# Infidelity and all the lies



## 5Creed (May 29, 2011)

I want to share what has happened in the last week~this is for all the BS's out there. First let me say that I applaud those for the very hard and long road of reconciliation if that is what you have chosen after a spouse has been unfaithful to you. I hope that those who have decided to stay in their marriage will have a good outcome and also to those who decide to divorce.

I have been separated from my husband for over two years now. We had a house that needed to sell and were just trying to figure out where we each needed to be with our 27 years together-that last two apart as I moved to another state with my kids after I found out about his affair with his co-worker. We have gone back and forth and I have literally been in limbo with my main concern not wanting my children to grow up without their father. So, we have discussed getting back together although I was well aware that he had been talking to other women on a foreign dating site since two months after I left. I have been confused for so long about where my marriage and life was headed but am no longer.

This summer, one of my daughters was having a crisis which made it necessary for me to go back to his state for a few days as she was visiting him. He tried to come on to me, but thank God I said no. I told him we needed to get our issues figured out first and make a final decision. He would be open, there were no secrets between us anymore, he didn't feel a lot of anything for this second other woman, etc. I started to buy it and believe it. I told him complete transparency was necessary-passwords, FB, email all open and he agreed saying he had nothing to hide at all.

He left his secret email account open one day and yes; I looked. What I saw was shocking and I still can not believe that this man is the same person I used to know. He has been talking and meeting up with over the past year four different women, is trying to get one to move to the US from her country to be his "life partner.", wants to give one a baby(!) He is in his early 50's and has five children already, has been telling two of them how much he loves them, misses them, and the usual sex talk of course. He has blamed me completely for the failure of the marriage and said the only reason was that I was unhappy for some reason, he never really loved me, etc. I am amazed that these women believe that as for me; I admit that I was a part of the failure of this marriage as it takes two, but what he is saying is he had *nothing* to do with the breakdown of it. He did nothing wrong and can't figure out what my problem was according to him. One of these women's husband had an affair with a co-worker also. My husband comforted her, said he felt so bad for her, he should never have betrayed her like that and on and on. Totally unbelievable! (the karma bus hit him last year when he wired over $4000 to a woman in China that he never got back of course!)

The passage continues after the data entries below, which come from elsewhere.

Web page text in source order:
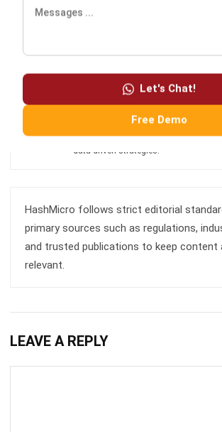
Let's Chat!
Free Demo
Expert Reviewer
Enterprise Resource Planning (ERP),
functions. He focuses on ERP
enhance productivity and streamline
implementation, but also includes
analysis, module optimization, and
data-driven strategies.
HashMicro follows strict editorial
primary sources such as regulations,
and trusted publications to keep content
relevant.
LEAVE A REPLY
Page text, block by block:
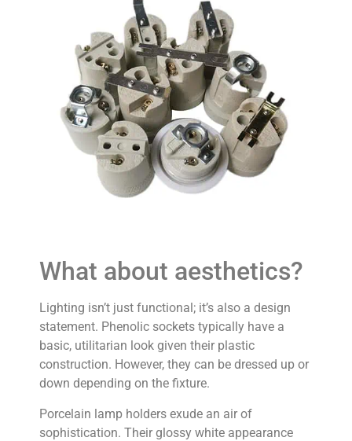
What about aesthetics?
Lighting isn’t just functional; it’s also a design
statement. Phenolic sockets typically have a
basic, utilitarian look given their plastic
construction. However, they can be dressed up or
down depending on the fixture.
Porcelain lamp holders exude an air of
sophistication. Their glossy white appearance
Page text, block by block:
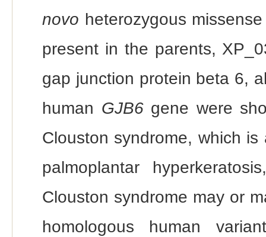
novo heterozygous
present in the parents,
gap junction protein beta 6,
human GJB6gene were
Clouston syndrome, which
palmoplantar
Clouston syndrome may or
homologous human
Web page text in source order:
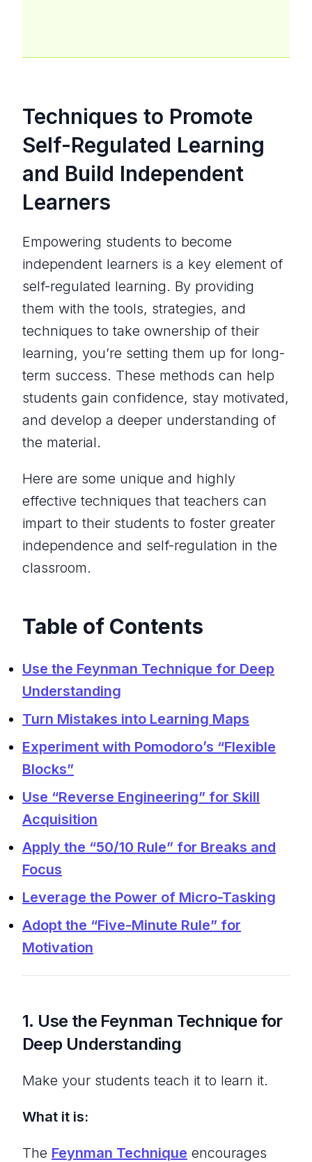
Techniques to Promote
Self-Regulated Learning
and Build Independent
Learners
Empowering students to become
independent learners is a key element of
self-regulated learning. By providing
them with the tools, strategies, and
techniques to take ownership of their
learning, you’re setting them up for long-
term success. These methods can help
students gain confidence, stay motivated,
and develop a deeper understanding of
the material.
Here are some unique and highly
effective techniques that teachers can
impart to their students to foster greater
independence and self-regulation in the
classroom.
Table of Contents
Use the Feynman Technique for Deep
Understanding
Turn Mistakes into Learning Maps
Experiment with Pomodoro’s “Flexible
Blocks”
Use “Reverse Engineering” for Skill
Acquisition
Apply the “50/10 Rule” for Breaks and
Focus
Leverage the Power of Micro-Tasking
Adopt the “Five-Minute Rule” for
Motivation
1. Use the Feynman Technique for
Deep Understanding
Make your students teach it to learn it.
What it is:
The Feynman Technique encourages
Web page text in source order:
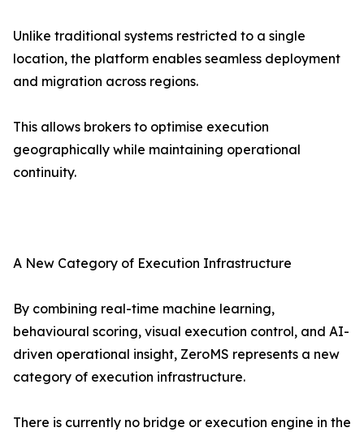
Unlike traditional systems restricted to a single
location, the platform enables seamless deployment
and migration across regions.
This allows brokers to optimise execution
geographically while maintaining operational
continuity.
A New Category of Execution Infrastructure
By combining real-time machine learning,
behavioural scoring, visual execution control, and AI-
driven operational insight, ZeroMS represents a new
category of execution infrastructure.
There is currently no bridge or execution engine in the

The saddest thing is he tells his kids he can not take any extra days off work to come and see them extra as he has no money. He is in a health related field and very successful and has been taking many trips to visit these women overseas or fly them here and paying for all expenses but can't stay an extra day or two to see his own children.

I guess I want to put out a be wary at all times warning for those of you starting to trust again. When I read people post: "I never thought he/she would do this in a million years!" Well; that is me. My whole vision of him has been shattered. He lies to me, these other women, his children and his parents as he is Catholic and will not tell them he has girlfriends-yes; he told me this himself.

I have not confronted him and will not. I am moving forward and not looking back and protecting my children as much as I can. I will never talk bad about him as they are young and don't need to know that their Dad chooses others over him. It hurts my heart to the core as I want to scream out what a d*** he has been. I am also so relieved I read what I did. I would have questioned getting back together or not with him for the rest of my life.

He still tells me all the time how very happy he is now. Duping everyone around you and putting up a false pretense of who you really are-if you even know!-does not make you happy in my book.

I am truly moving on and am done putting any of my time or focus on him. No more wondering and questioning any decisions about this marriage.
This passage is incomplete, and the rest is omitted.